And yet, when Mr. Swinburne used Milton's stanza in his "Ode 
to Victor Hugo" — the only other instance I know of, except the 
lone stanza in Gray's "Ode for Music" (1769) — he carefully 
reduced the alexandrine to a pentameter in every one of his 
twenty-four stanzas. 

That so little of this imitation of Spenser has proved of lasting 
greatness or popularity is not to be charged against the vitality of 
Spenser's influence. In the first place, we must not forget that, 
except for the sonnet, of all our verse-forms the Spenserian stanza 
is by far the most elaborate in common use.

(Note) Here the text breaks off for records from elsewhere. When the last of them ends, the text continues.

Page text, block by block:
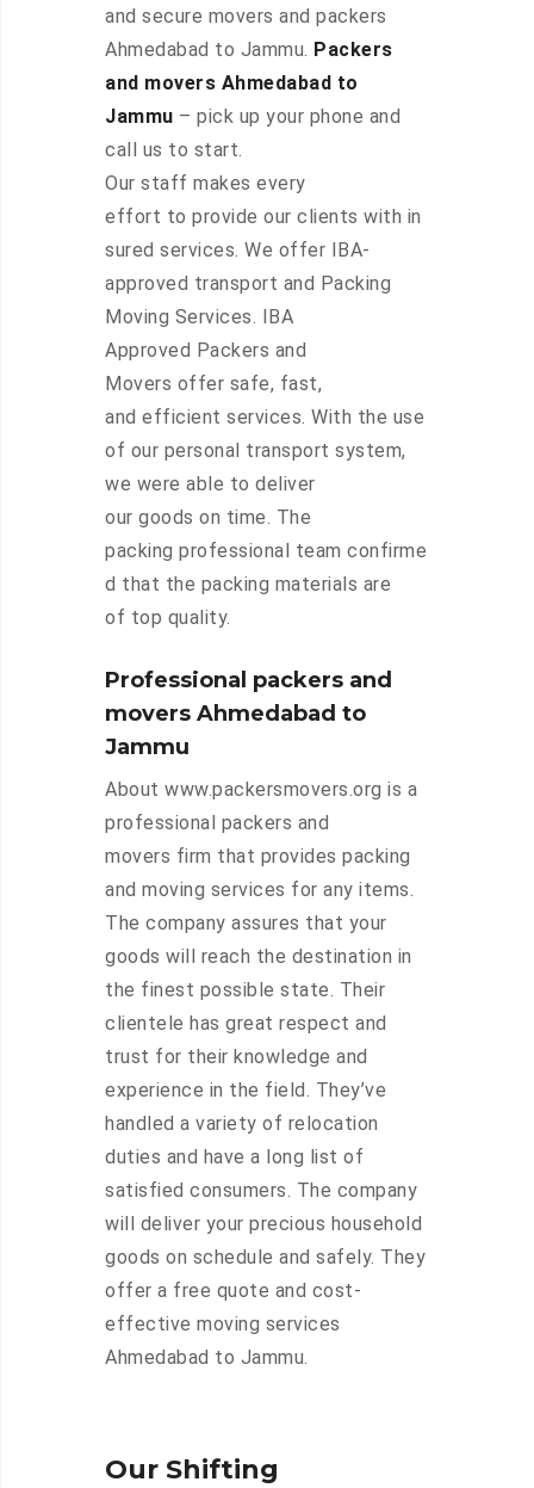
and secure movers and packers
Ahmedabad to Jammu. Packers
and movers Ahmedabad to
Jammu – pick up your phone and
call us to start.
Our staff makes every
effort to provide our clients with in
sured services. We offer IBA-
approved transport and Packing
Moving Services. IBA
Approved Packers and
Movers offer safe, fast,
and efficient services. With the use
of our personal transport system,
we were able to deliver
our goods on time. The
packing professional team confirme
d that the packing materials are
of top quality.
Professional packers and
movers Ahmedabad to
Jammu
About www.packersmovers.org is a
professional packers and
movers firm that provides packing
and moving services for any items.
The company assures that your
goods will reach the destination in
the finest possible state. Their
clientele has great respect and
trust for their knowledge and
experience in the field. They’ve
handled a variety of relocation
duties and have a long list of
satisfied consumers. The company
will deliver your precious household
goods on schedule and safely. They
offer a free quote and cost-
effective moving services
Ahmedabad to Jammu.
Our Shifting
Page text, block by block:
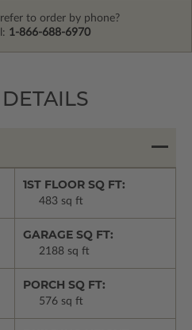
to order by phone?
1-866-688-6970
1ST FLOOR SQ FT:
483 sq ft
GARAGE SQ FT:
2188 sq ft
PORCH SQ FT:
576 sq ft
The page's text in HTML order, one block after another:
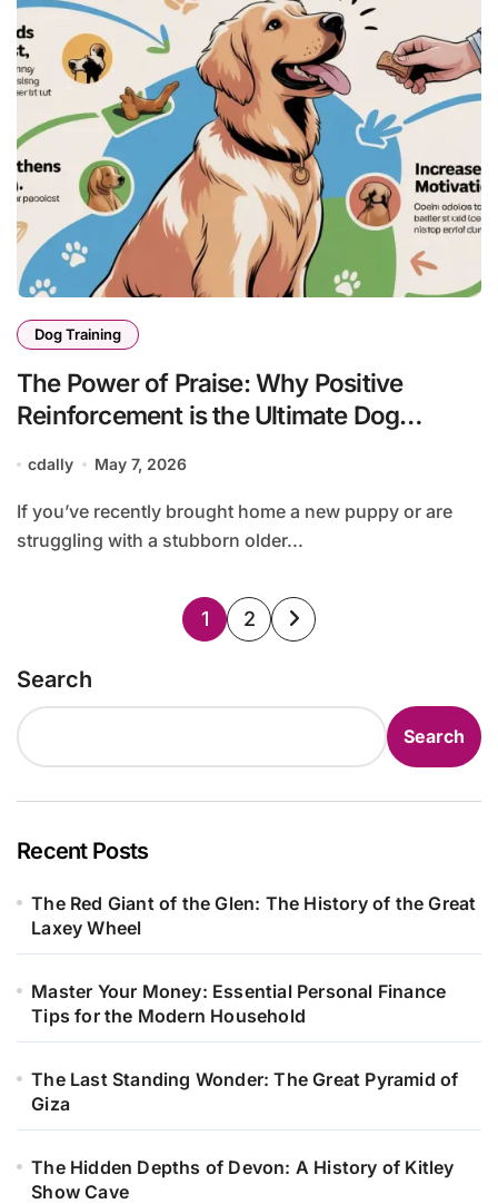
Dog Training
The Power of Praise: Why Positive
Reinforcement is the Ultimate Dog
cdally May 7, 2026
If you’ve recently brought home a new puppy or are
struggling with a stubborn older...
Posts
1 2
Search
Search
Recent Posts
The Red Giant of the Glen: The History of the Great
Laxey Wheel
Master Your Money: Essential Personal Finance
Tips for the Modern Household
The Last Standing Wonder: The Great Pyramid of
Giza
The Hidden Depths of Devon: A History of Kitley
Show Cave
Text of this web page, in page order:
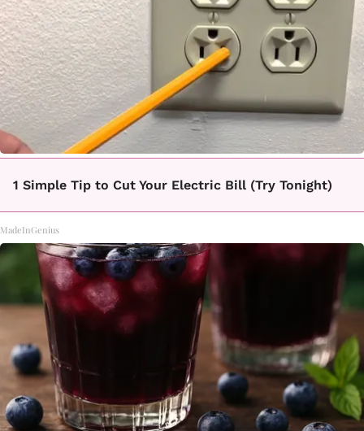
1 Simple Tip to Cut Your Electric Bill (Try Tonight)
MadeInGenius
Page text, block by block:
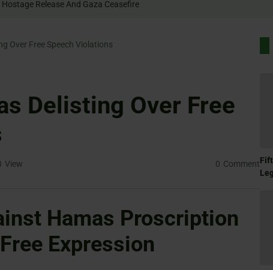
For Hostage Release And Gaza Ceasefire
Over Free Speech Violations
Delisting Over Free
View 0 Comment
Hamas Proscription
Expression
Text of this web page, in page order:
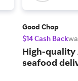
Good Chop
$14 Cash Back
High-quality
seafood
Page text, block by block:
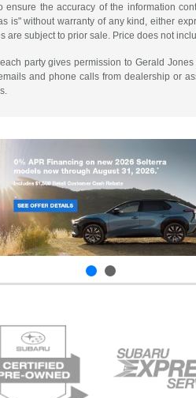
the accuracy of the information
is" without warranty of any kind, either
are subject to prior sale. Price does not
party gives permission to Gerald
and phone calls from dealership or
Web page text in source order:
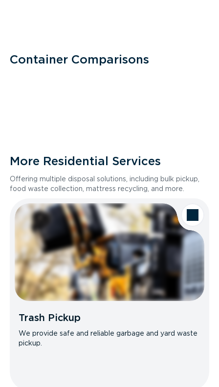
Container Comparisons
More Residential Services
Offering multiple disposal solutions, including bulk pickup,
food waste collection, mattress recycling, and more.
Trash Pickup
We provide safe and reliable garbage and yard waste
pickup.
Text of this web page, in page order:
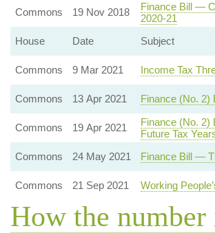
Commons 19 Nov 2018
Finance Bill —
2020-21
House
Date Subject
Commons 9 Mar 2021 Income Tax
Commons 13 Apr 2021 Finance (No.
Commons 19 Apr 2021
Finance (No.
Future Tax
Commons
24 May 2021 Finance Bill —
Commons 21 Sep 2021 Working
How the
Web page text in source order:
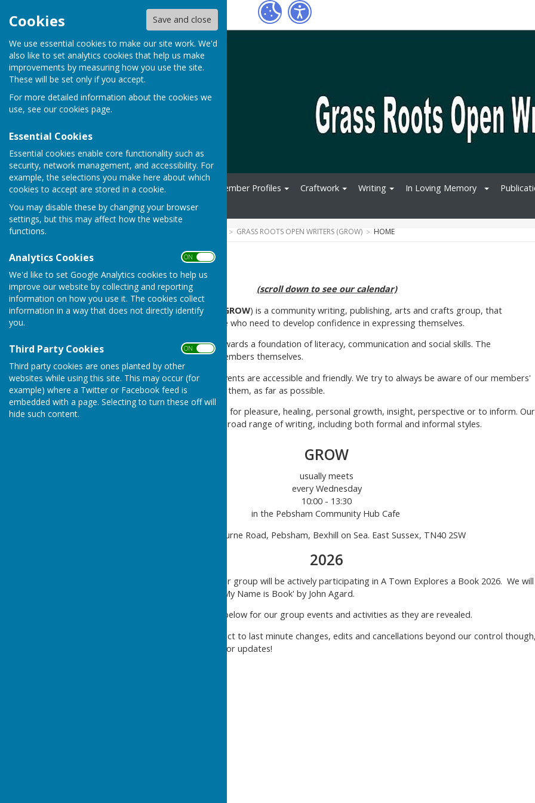
Cookies Save and close
We use essential cookies to make our site work. We'd
also like to set analytics cookies that help us make
improvements by measuring how you use the site.
These will be set only if you accept.
For more detailed information about the cookies we
use, see our cookies page.
Essential Cookies
Essential cookies enable core functionality such as
security, network management, and accessibility. For
example, the selections you make here about which
cookies to accept are stored in a cookie.
You may disable these by changing your browser
settings, but this may affect how the website
functions.
Analytics Cookies ON OFF
We'd like to set Google Analytics cookies to help us
improve our website by collecting and reporting
information on how you use it. The cookies collect
information in a way that does not directly identify
you.
Third Party Cookies ON OFF
Third party cookies are ones planted by other
websites while using this site. This may occur (for
example) where a Twitter or Facebook feed is
embedded with a page. Selecting to turn these off will
hide such content.
Fox
Home Spotlight Member Profiles Craftwork Writing In Loving Memory
Contact
GRASS ROOTS OPEN WRITERS (GROW) HOME
Home
(scroll down to see our calendar)
GrassRootsOpenWriters ( GROW) is a community writing, publishing, arts and crafts group, that
particularly welcomes people who need to develop confidence in expressing themselves.
- Working towards a foundation of literacy, communication and social skills. The
organisation is run by the members themselves.
OPEN - Our meetings and events are accessible and friendly. We try to always be aware of our members'
support needs and cater for them, as far as possible.
WRITERS
- People who write for pleasure, healing, personal growth, insight, perspective or to inform. Our
members have produced a broad range of writing, including both formal and informal styles.
GROW
usually meets
every Wednesday
10:00 - 13:30
in the Pebsham Community Hub Cafe
70 Seabourne Road, Pebsham, Bexhill on Sea. East Sussex, TN40 2SW
2026
This term (January - April) our group will be actively participating in A Town Explores a Book 2026. We will
be reading and inspired by 'My Name is Book' by John Agard.
*see the GROW CALENDAR below for our group events and activities as they are revealed.
WARNING: all plans are subject to last minute changes, edits and cancellations beyond our control
so please do keep checking for updates!
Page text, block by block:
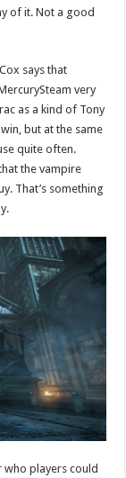
of it. Not a good
says that
very
as a kind of Tony
but at the same
quite often.
the vampire
That’s something
who players could
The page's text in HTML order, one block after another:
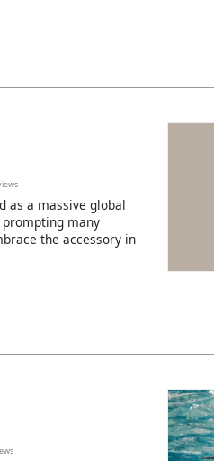
as a massive global
many
the accessory in
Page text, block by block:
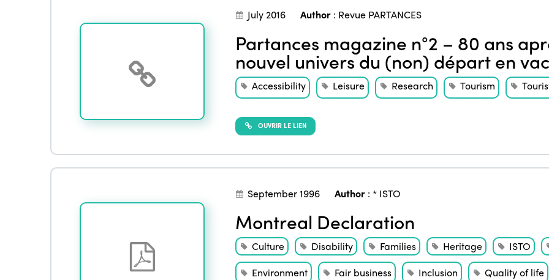
July 2016 Author: Revue PARTANCES
Partances magazine n°2 – 80 ans
nouvel univers du (non) départ en
Accessibility Leisure Research Tourism
OUVRIR LE LIEN
September 1996 Author: * ISTO
Montreal Declaration
Culture Disability Families Heritage ISTO
Environment
Fair business Inclusion Quality of life
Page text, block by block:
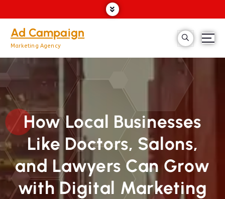
Ad Campaign
Marketing Agency
How Local Businesses
Like Doctors, Salons,
and Lawyers Can Grow
with Digital Marketing
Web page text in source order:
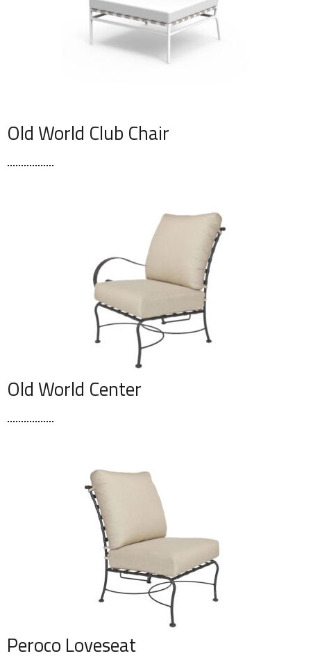
Old World Club Chair
Old World Center
Peroco Loveseat
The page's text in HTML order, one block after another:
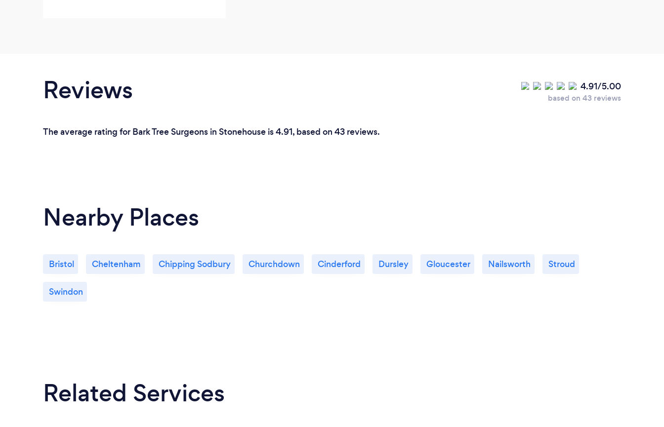
Reviews 4.91/5.00
based on 43 reviews
The average rating for Bark Tree Surgeons in Stonehouse is 4.91, based on 43 reviews.
Nearby Places
Bristol Cheltenham Chipping Sodbury Churchdown Cinderford Dursley Gloucester Nailsworth Stroud
Swindon
Related Services
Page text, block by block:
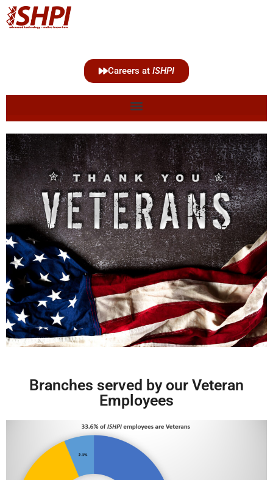
Careers at ISHPI
Branches served by our Veteran
Employees
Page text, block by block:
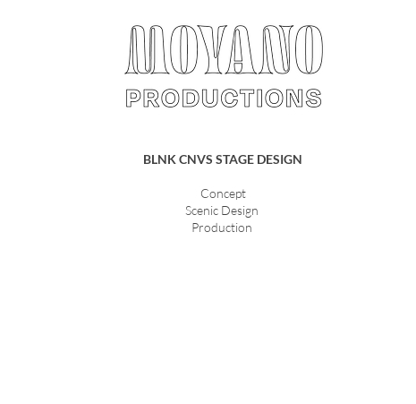
BLNK CNVS STAGE DESIGN
Concept
Scenic Design
Production
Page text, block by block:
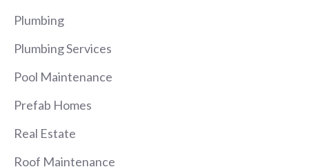
Plumbing
Plumbing Services
Pool Maintenance
Prefab Homes
Real Estate
Roof Maintenance
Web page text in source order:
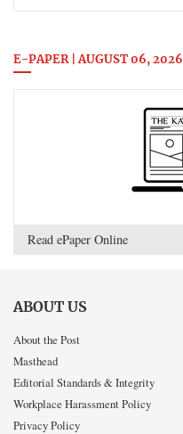
E-PAPER | AUGUST 06, 2026
Read ePaper Online
ABOUT US
About the Post
Masthead
Editorial Standards & Integrity
Workplace Harassment Policy
Privacy Policy
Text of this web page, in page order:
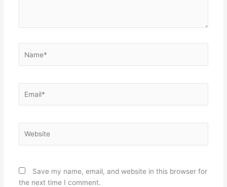
Save my name, email, and website in this browser for
the next time I comment.
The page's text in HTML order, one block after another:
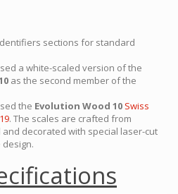
sections for standard
a white-scaled version of the
as the second member of the
the Evolution Wood 10 Swiss
. The scales are crafted from
decorated with special laser-cut
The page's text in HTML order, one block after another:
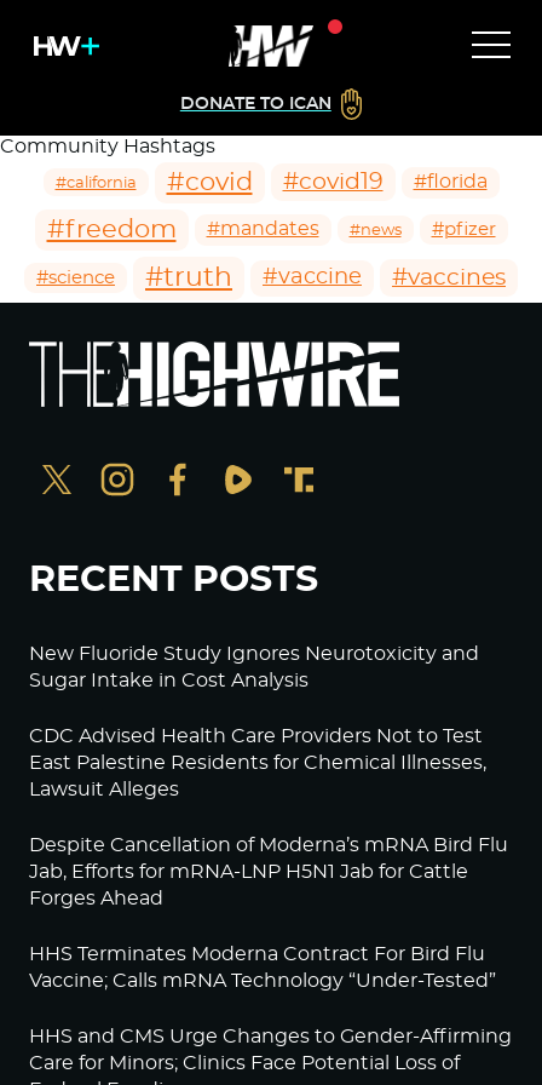
DONATE TO ICAN
Community Hashtags
#california #covid #covid19 #florida
#freedom #mandates #news #pfizer
#science #truth #vaccine #vaccines
RECENT POSTS
New Fluoride Study Ignores Neurotoxicity and
Sugar Intake in Cost Analysis
CDC Advised Health Care Providers Not to Test
East Palestine Residents for Chemical Illnesses,
Lawsuit Alleges
Despite Cancellation of Moderna’s mRNA Bird Flu
Jab, Efforts for mRNA-LNP H5N1 Jab for Cattle
Forges Ahead
HHS Terminates Moderna Contract For Bird Flu
Vaccine; Calls mRNA Technology “Under-Tested”
HHS and CMS Urge Changes to Gender-Affirming
Care for Minors; Clinics Face Potential Loss of
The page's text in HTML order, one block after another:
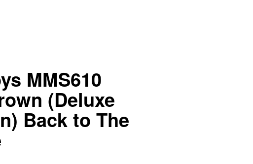
MMS610
(Deluxe
Back to The
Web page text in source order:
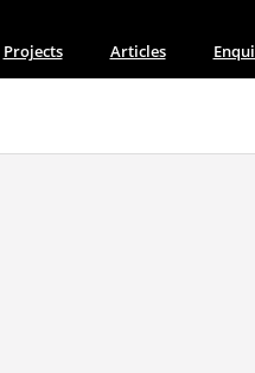
Projects Articles
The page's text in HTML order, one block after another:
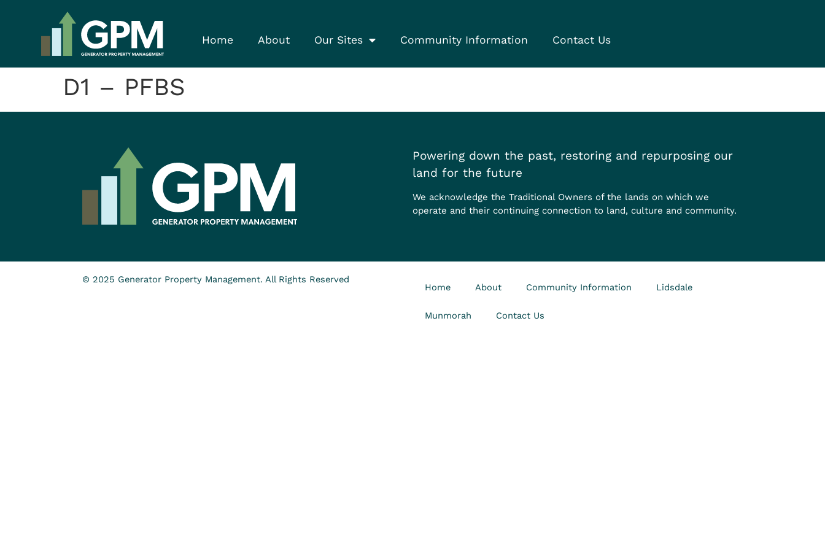
Home About Our Sites Community Information Contact Us
D1 – PFBS
Powering down the past, restoring and repurposing our
land for the future
We acknowledge the Traditional Owners of the lands on which we
operate and their continuing connection to land, culture and community.
© 2025 Generator Property Management. All Rights Reserved
Home About Community Information Lidsdale
Munmorah Contact Us
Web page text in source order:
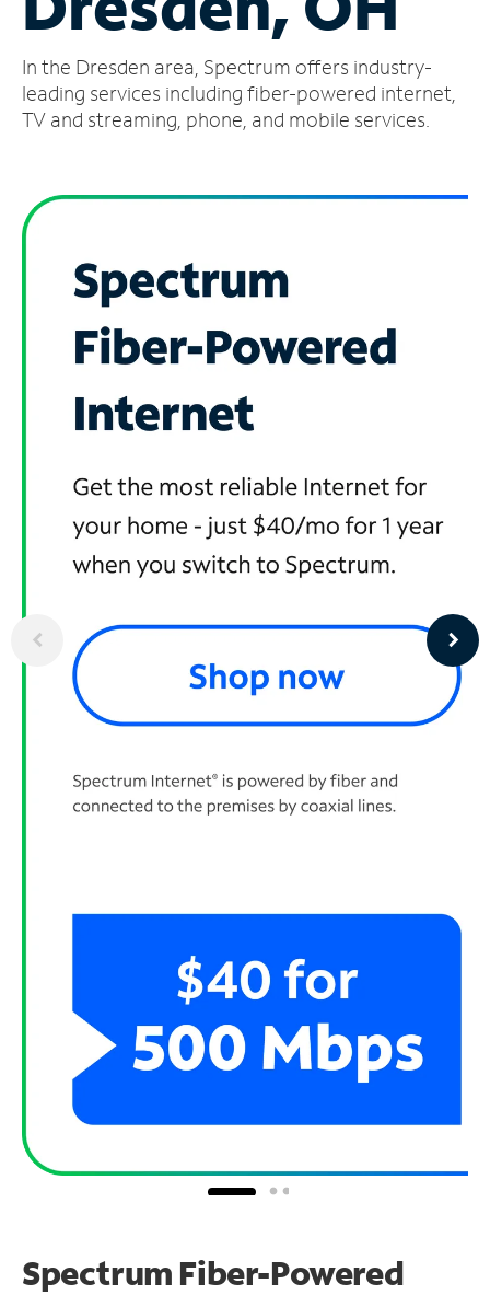
Account
Find
a
In the Dresden area, Spectrum offers industry-
leading services including fiber-powered internet,
TV and streaming, phone, and mobile services.
Spectrum Fiber-Powered
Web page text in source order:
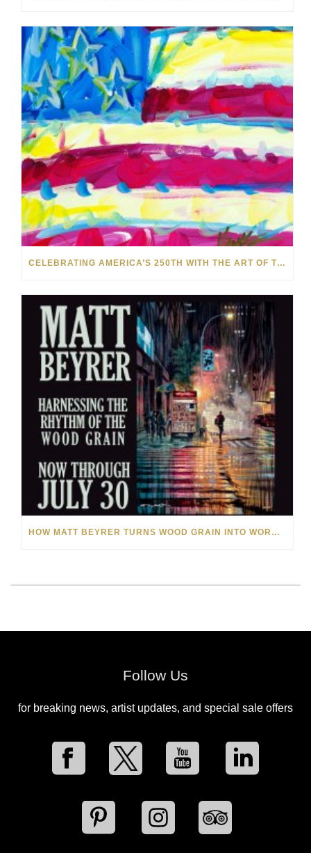
CELEBRATING AMERICA’S 250TH WITH THE ART OF TIM YANKE AND MANUEL
HOW MATT BEYRER TURNS WOOD GRAIN INTO WORKS OF ART
Follow Us
for breaking news, artist updates, and special sale offers
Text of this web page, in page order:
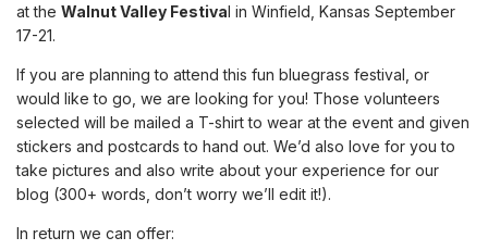
at the Walnut Valley Festival in Winfield, Kansas September
17-21.
If you are planning to attend this fun bluegrass festival, or
would like to go, we are looking for you! Those volunteers
selected will be mailed a T-shirt to wear at the event and given
stickers and postcards to hand out. We’d also love for you to
take pictures and also write about your experience for our
blog (300+ words, don’t worry we’ll edit it!).
In return we can offer:
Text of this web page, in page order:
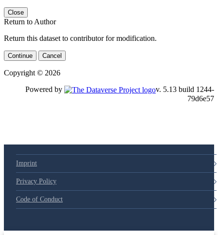
Close
Return to Author
Return this dataset to contributor for modification.
Continue Cancel
Copyright © 2026
Powered by v. 5.13 build 1244-79d6e57
Imprint
Privacy Policy
Code of Conduct
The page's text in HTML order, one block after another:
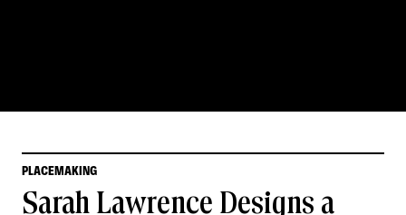
PLACEMAKING
Sarah Lawrence Designs a
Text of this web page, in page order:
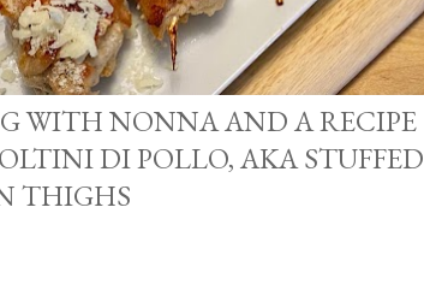
WITH NONNA AND A RECIPE
DI POLLO, AKA STUFFED
THIGHS
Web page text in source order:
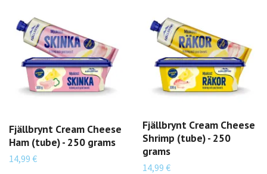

Indeed, when we 
stop to think, we find that, although our English stanza-forms 
number more than a thousand, the ones that have been much used 
in relatively long poems are very few. Outside of "Isabella" 
and "Don Juan" the ottava rima has been used most often 
in translations from the Italian; since the "Rape of Lucrece" 
the rhyme royal has been almost untouched; the "Venus and 
Adonis" stanza, for a century enormously popular as a vehicle 
for short songs, has been almost unused in extended poems; 
the elegiac quatrain, more used than any of the others, is so 
much shorter than Spenser's stanza that a comparison of use 
seems hardly fair. All of these stanzas go back at least to 
Elizabeth's time; to them we have added in later times the 
stanza of "In Memoriam," and perhaps that of Fitzgerald's 
"Omar." In fact, blank verse and the heroic couplet are now, as 
they have been for three hundred years, the standard forms for 
long poems, so that, although one might name a considerable list 
of successful long poems in other forms, it is hard to find more 
than a few instances of each kind. In such a list the Spenserian 
stanza would almost certainly stand first. 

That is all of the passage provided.